Actuator Management via Nonlinear Real-time Optimization
A. Pajares, E. Schuster, M. Walker, D. Humphreys
Division of Plasma Physics (DPP) Annual Meeting of the American Physical Society (APS)
Remote, November 9-13, 2020
Abstract
|
|
An actuator management algorithm based on nonlinear, real-time
optimization techniques has been designed, tested in simulations, and
is currently being implemented within the DIII-D Plasma Control System
(PCS). Tokamaks are highly complex devices in which a multitude of
control tasks must be carried out by many shared actuators. This
motivates the development of actuator management algorithms within
present and future PCS designs. The primary goal of an actuator manager
is to calculate in real time actuator requests that can fulfill as many
control objectives as possible despite physical saturation limits and
potential actuator failures.

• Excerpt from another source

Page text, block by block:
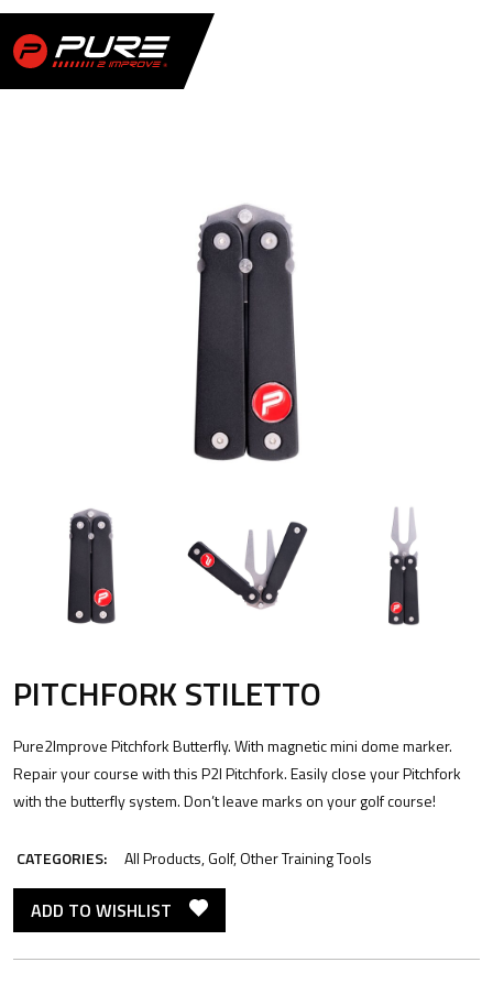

In this work, an actuator management
algorithm has been designed based on an Augmented Lagrangian optimization
method. Different control objectives can be embedded in this scheme
both as terms within a cost function that needs to be minimized (e.g.,
control effort) and as constraints (e.g., absolute or rate limits for
power, torque, etc.). Its performance has been tested in DIII-D simulations
using the Control-Oriented Transport Simulator (COTSIM). Moreover, it
is currently being implemented within the DIII-D PCS as a further step
towards developing a higher level of integration for the present
architecture.